In Rashtriya Ispat Nigam Ltd. v. Dewan Chand Ram Saran, the Hon’ble Supreme Court held that, if a clause was capable of two interpretations, the view taken by the arbitrator was clearly a possible if not a plausible one. It is not possible to say that the arbitrator had travelled outside his jurisdiction, or that the view taken by him was against the terms of the contract. That being the position, the High Court had no reason to interfere with the award and substitute its view in place of the interpretation accepted by the arbitrator.
In the instant case, the Court held that broad interpretation of the clause 23 of the Contract is not the possible interpretation as it would defeat the purpose of the contract. It is apposite to note that said reasoning does not specify whether narrow or broad interpretation would invite the Courts intervention to set aside the arbitral award. Moreover, interpretation of contract, irrespective of narrow or broad, would not itself entail the triggering of violation of public policy or perversity of award.
It is also imperative to note that Court did not categorically specified under which ground of Section 34 of the Act, the impugned award is set aside as Court merely set aside an arbitral award on the pretext that broad interpretation of the clause 23 is not possible one, thus judgment suffers from the legal infirmity.
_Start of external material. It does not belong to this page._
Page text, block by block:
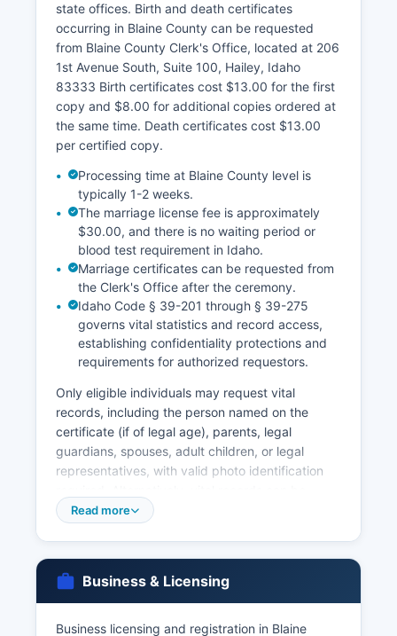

Court through the said judgment uprooted the settled position of law that interpretation of the contract is the task of the arbitrator and cannot interfere unless suffers from grave perversity which goes to the root of the matter. The consequence of the said judgment would be that Section 34 would now be susceptible to misuse by the parties, as the issue involved in the instant case regarding interpretation of the contract, is a common issue in most of the contractual matters of arbitration and therefore would broaden the ambit of Section 34 of the Act which is not intended by the Legislature. This will further prolong the dispute under Section 34 of the Act and the parties will unnecessarily drag the arbitral award to the appellate court on the sole ground of interpretation of the contract, thereby diluting the sanctity of the arbitral tribunal.
Abhinav Mathur is a Senior Associate (Litigation team) at Chir Amrit Legal LLP, Jaipur. Abhinav’s key areas of interest are Commercial Litigation and Arbitration.